There is this one little tiny step along the working that I don't quite understand, but I think it is better if I write the whole problem and solution for clarity.
Problem: Factorize $5^{1995}-1$ into the product of $3$ integers, and every integer must be greater than $5^{100}$.

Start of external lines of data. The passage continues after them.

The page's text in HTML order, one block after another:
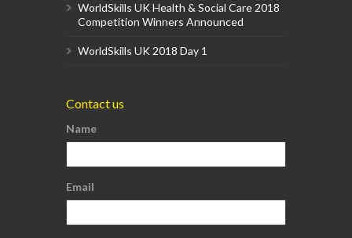
WorldSkills UK Health & Social Care 2018
Competition Winners Announced
WorldSkills UK 2018 Day 1
Contact us
Name
Email

Solution: Let $5^{399}=n$. So,
\begin{align}
5^{1995}-1 &= (5^{399})^5 - 1\\
&= n^5-1\\
&= (n-1)(n^4+n^3+n^2+n+1)\\
&= (n-1)[(n^2+3n+1)^2-5n(n+1)^2]\\
&= (n-1)[(n^2+3n+1)^2-5\times5^{399}\times(n+1)^2]\\
&=(n-1)[(n^2+3n+1)^2-5^{400}\times(n+1)^2]\\
&=(n-1)[n^2+3n+1+5^{200}(n+1)][n^2+3n+1-5^{200}(n+1)]\\
&=(5^{399}-1)(5^{798}+3\times5^{399}+5^{599}+5^{200}+1)((5^{798}+3\times5^{399}-5^{599}-5^{200}+1)
\end{align}
It is obvious that $5^{798}+3\times5^{399}+5^{599}+5^{200}+1>5^{100}$,
since $5^{399}-5^{100}=5^{100}\times(5^{299}-1)>5-1=4>1$, so $5^{399}-1>5^{100}$.

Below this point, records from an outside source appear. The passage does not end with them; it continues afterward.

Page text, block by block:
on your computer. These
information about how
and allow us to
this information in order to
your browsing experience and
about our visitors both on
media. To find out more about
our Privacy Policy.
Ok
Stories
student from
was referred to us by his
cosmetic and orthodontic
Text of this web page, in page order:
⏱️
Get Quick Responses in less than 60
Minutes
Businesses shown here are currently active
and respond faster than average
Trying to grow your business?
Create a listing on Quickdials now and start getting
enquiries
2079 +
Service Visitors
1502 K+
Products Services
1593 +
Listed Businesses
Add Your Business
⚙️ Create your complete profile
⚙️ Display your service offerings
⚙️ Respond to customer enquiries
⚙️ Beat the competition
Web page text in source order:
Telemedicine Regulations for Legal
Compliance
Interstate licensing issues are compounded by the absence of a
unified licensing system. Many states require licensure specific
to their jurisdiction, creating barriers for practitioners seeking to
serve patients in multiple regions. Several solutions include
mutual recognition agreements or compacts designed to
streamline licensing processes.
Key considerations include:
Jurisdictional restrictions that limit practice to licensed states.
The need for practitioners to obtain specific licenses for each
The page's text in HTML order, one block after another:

And since $(5^{798}+3\times5^{399}-5^{599}-5^{200}+1)-(5^{100}+1)$
$=5^{798}+3\times5^{399}-5^{599}-5^{200}-5^{100}$
$=(5^{798}-5^{599})+(5^{399}-5^{200})+(5^{399}-5^{100})+5^{399}>0$
so, $(5^{798}+3\times5^{399}-5^{599}-5^{200}+1)>5^{100}+1>5^{100}$.
So all the three factors are greater than $5^{100}$.
I understand the overall working, but I am wondering how can it get from $(n^4+n^3+n^2+n+1)$ to $[(n^2+3n+1)^2-5n(n+1)^2]$? Going backward is easy, but how about going forward? Does it use any formula or any tricks such as substitution or completing the square etc? In other words, what is the line of thinking? Or maybe are there any other alternatives?
Thanks so much! Helps are greatly appreciated.